Exercise objective:
Give back the whole listing exactly as it is written.

Dataset extract:
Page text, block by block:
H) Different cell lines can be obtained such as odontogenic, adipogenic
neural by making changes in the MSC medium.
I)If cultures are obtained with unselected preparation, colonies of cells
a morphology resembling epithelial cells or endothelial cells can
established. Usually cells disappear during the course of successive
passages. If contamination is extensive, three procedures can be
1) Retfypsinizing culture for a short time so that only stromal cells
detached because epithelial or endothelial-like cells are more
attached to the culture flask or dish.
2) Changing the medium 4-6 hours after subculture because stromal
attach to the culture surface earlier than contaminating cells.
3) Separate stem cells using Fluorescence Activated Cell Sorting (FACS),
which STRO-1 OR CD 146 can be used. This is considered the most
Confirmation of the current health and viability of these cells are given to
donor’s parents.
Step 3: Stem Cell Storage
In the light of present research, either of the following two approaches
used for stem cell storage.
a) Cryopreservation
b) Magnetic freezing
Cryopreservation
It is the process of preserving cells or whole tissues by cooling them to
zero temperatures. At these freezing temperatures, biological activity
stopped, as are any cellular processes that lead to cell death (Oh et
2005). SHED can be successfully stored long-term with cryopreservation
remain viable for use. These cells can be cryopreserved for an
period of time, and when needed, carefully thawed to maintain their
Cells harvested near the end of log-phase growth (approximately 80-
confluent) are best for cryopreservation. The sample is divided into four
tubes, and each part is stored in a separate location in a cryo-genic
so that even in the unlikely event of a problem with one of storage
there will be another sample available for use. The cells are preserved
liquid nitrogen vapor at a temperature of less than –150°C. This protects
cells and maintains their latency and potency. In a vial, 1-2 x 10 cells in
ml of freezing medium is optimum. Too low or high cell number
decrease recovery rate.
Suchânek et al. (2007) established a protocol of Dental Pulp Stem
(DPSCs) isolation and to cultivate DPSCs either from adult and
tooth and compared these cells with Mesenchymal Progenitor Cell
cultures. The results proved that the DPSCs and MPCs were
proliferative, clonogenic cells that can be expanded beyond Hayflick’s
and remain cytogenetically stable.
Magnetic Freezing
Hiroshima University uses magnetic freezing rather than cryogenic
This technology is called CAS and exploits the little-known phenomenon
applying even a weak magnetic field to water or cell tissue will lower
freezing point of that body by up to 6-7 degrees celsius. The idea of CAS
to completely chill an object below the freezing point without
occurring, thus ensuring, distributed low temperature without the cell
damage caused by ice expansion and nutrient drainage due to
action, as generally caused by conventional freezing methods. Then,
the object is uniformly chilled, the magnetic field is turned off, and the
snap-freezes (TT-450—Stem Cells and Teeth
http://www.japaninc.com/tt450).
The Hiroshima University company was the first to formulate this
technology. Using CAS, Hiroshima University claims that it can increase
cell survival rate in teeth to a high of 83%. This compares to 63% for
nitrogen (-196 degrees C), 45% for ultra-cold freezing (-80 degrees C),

Result for this exercise:
Page text, block by block:
H) Different cell lines can be obtained such as odontogenic, adipogenic
neural by making changes in the MSC medium.
I)If cultures are obtained with unselected preparation, colonies of cells
a morphology resembling epithelial cells or endothelial cells can
established. Usually cells disappear during the course of successive
passages. If contamination is extensive, three procedures can be
1) Retfypsinizing culture for a short time so that only stromal cells
detached because epithelial or endothelial-like cells are more
attached to the culture flask or dish.
2) Changing the medium 4-6 hours after subculture because stromal
attach to the culture surface earlier than contaminating cells.
3) Separate stem cells using Fluorescence Activated Cell Sorting (FACS),
which STRO-1 OR CD 146 can be used. This is considered the most
Confirmation of the current health and viability of these cells are given to
donor’s parents.
Step 3: Stem Cell Storage
In the light of present research, either of the following two approaches
used for stem cell storage.
a) Cryopreservation
b) Magnetic freezing
Cryopreservation
It is the process of preserving cells or whole tissues by cooling them to
zero temperatures. At these freezing temperatures, biological activity
stopped, as are any cellular processes that lead to cell death (Oh et
2005). SHED can be successfully stored long-term with cryopreservation
remain viable for use. These cells can be cryopreserved for an
period of time, and when needed, carefully thawed to maintain their
Cells harvested near the end of log-phase growth (approximately 80-
confluent) are best for cryopreservation. The sample is divided into four
tubes, and each part is stored in a separate location in a cryo-genic
so that even in the unlikely event of a problem with one of storage
there will be another sample available for use. The cells are preserved
liquid nitrogen vapor at a temperature of less than –150°C. This protects
cells and maintains their latency and potency. In a vial, 1-2 x 10 cells in
ml of freezing medium is optimum. Too low or high cell number
decrease recovery rate.
Suchânek et al. (2007) established a protocol of Dental Pulp Stem
(DPSCs) isolation and to cultivate DPSCs either from adult and
tooth and compared these cells with Mesenchymal Progenitor Cell
cultures. The results proved that the DPSCs and MPCs were
proliferative, clonogenic cells that can be expanded beyond Hayflick’s
and remain cytogenetically stable.
Magnetic Freezing
Hiroshima University uses magnetic freezing rather than cryogenic
This technology is called CAS and exploits the little-known phenomenon
applying even a weak magnetic field to water or cell tissue will lower
freezing point of that body by up to 6-7 degrees celsius. The idea of CAS
to completely chill an object below the freezing point without
occurring, thus ensuring, distributed low temperature without the cell
damage caused by ice expansion and nutrient drainage due to
action, as generally caused by conventional freezing methods. Then,
the object is uniformly chilled, the magnetic field is turned off, and the
snap-freezes (TT-450—Stem Cells and Teeth
http://www.japaninc.com/tt450).
The Hiroshima University company was the first to formulate this
technology. Using CAS, Hiroshima University claims that it can increase
cell survival rate in teeth to a high of 83%. This compares to 63% for
nitrogen (-196 degrees C), 45% for ultra-cold freezing (-80 degrees C),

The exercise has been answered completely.